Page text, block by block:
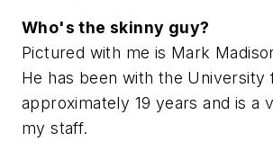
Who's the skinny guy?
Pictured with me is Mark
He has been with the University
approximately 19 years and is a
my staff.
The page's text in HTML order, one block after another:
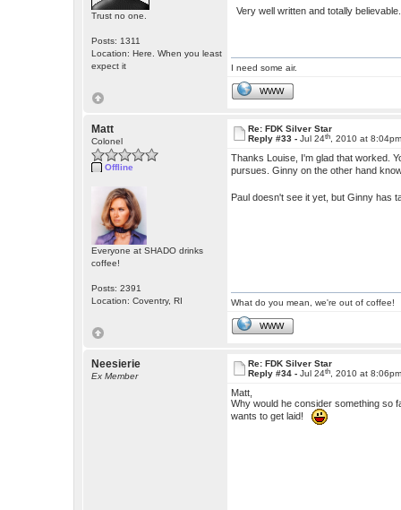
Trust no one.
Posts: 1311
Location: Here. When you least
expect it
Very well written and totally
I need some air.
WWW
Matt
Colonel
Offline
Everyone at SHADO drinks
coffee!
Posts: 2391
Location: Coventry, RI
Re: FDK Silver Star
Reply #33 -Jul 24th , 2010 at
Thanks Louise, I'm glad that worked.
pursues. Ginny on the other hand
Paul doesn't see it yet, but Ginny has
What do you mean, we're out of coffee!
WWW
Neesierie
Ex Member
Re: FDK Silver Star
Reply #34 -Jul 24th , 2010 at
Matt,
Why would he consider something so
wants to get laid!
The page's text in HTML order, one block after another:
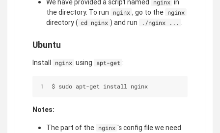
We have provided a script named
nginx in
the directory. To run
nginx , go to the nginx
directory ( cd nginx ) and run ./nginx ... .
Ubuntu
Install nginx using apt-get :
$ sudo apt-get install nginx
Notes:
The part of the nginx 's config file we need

━━━━━━━━

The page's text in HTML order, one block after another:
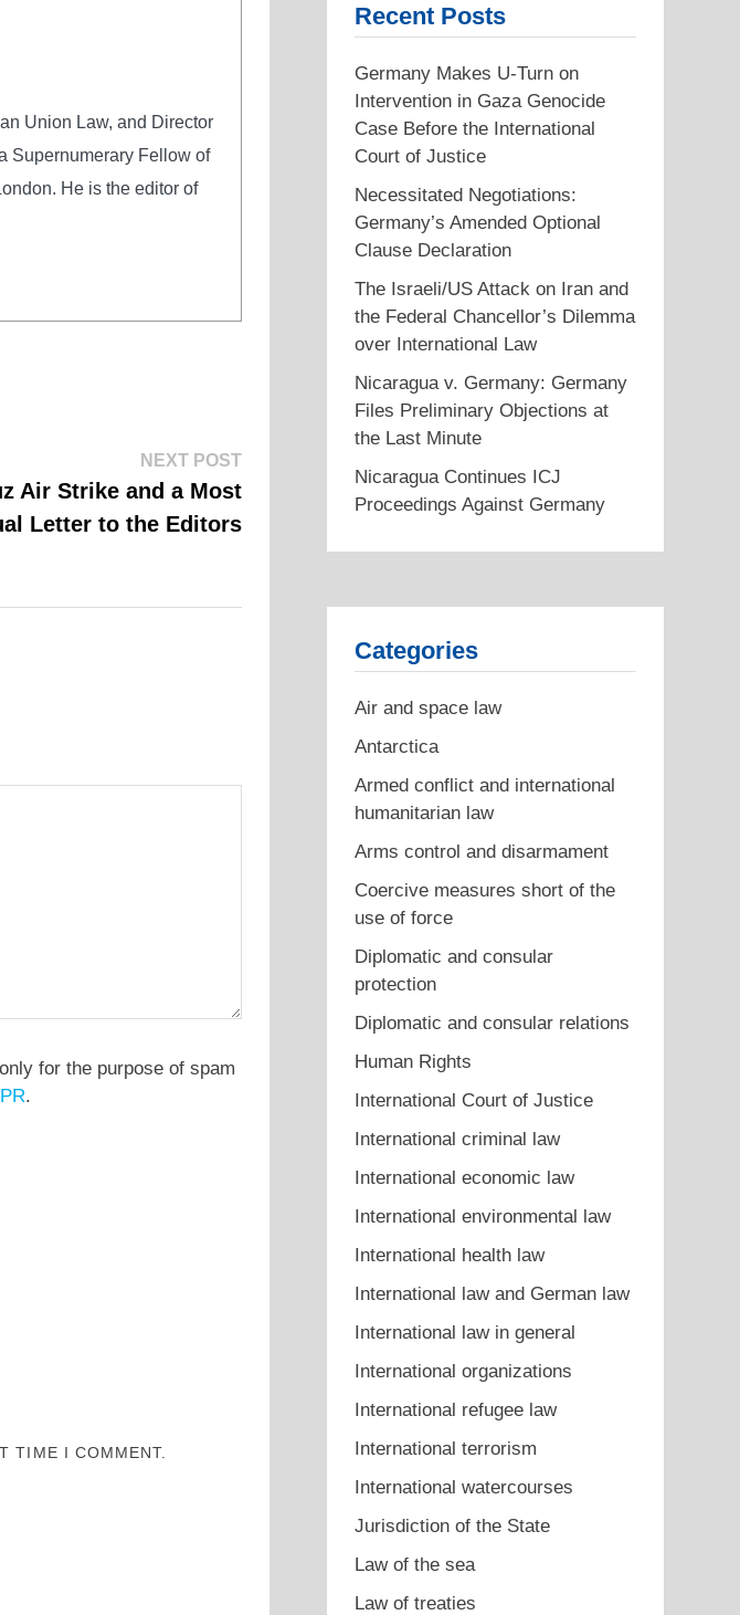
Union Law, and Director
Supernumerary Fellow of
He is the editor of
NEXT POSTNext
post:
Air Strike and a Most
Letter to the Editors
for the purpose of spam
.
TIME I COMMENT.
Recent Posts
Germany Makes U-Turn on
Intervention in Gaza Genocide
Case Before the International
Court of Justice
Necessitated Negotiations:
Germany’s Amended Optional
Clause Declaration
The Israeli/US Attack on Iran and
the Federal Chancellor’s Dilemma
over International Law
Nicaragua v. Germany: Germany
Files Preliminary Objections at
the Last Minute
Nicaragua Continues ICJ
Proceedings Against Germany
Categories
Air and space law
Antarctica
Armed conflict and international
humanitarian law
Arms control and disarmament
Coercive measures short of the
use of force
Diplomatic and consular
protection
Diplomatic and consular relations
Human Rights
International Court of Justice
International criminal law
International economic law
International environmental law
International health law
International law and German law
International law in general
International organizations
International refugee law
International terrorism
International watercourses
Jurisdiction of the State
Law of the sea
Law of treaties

━━━━━━━━

• WHAT NEEDS TO BE DONE:
Using the data above, print only the lines starting at the one with "Page text, block" and ending at the one with "Reply #34 -Jul 24th , 2010 at", exactly as they stand, minus the pictures.

• WRITTEN ANSWER:
Page text, block by block:
Who's the skinny guy?
Pictured with me is Mark
He has been with the University
approximately 19 years and is a
my staff.
The page's text in HTML order, one block after another:
Trust no one.
Posts: 1311
Location: Here. When you least
expect it
Very well written and totally
I need some air.
WWW
Matt
Colonel
Offline
Everyone at SHADO drinks
coffee!
Posts: 2391
Location: Coventry, RI
Re: FDK Silver Star
Reply #33 -Jul 24th , 2010 at
Thanks Louise, I'm glad that worked.
pursues. Ginny on the other hand
Paul doesn't see it yet, but Ginny has
What do you mean, we're out of coffee!
WWW
Neesierie
Ex Member
Re: FDK Silver Star
Reply #34 -Jul 24th , 2010 at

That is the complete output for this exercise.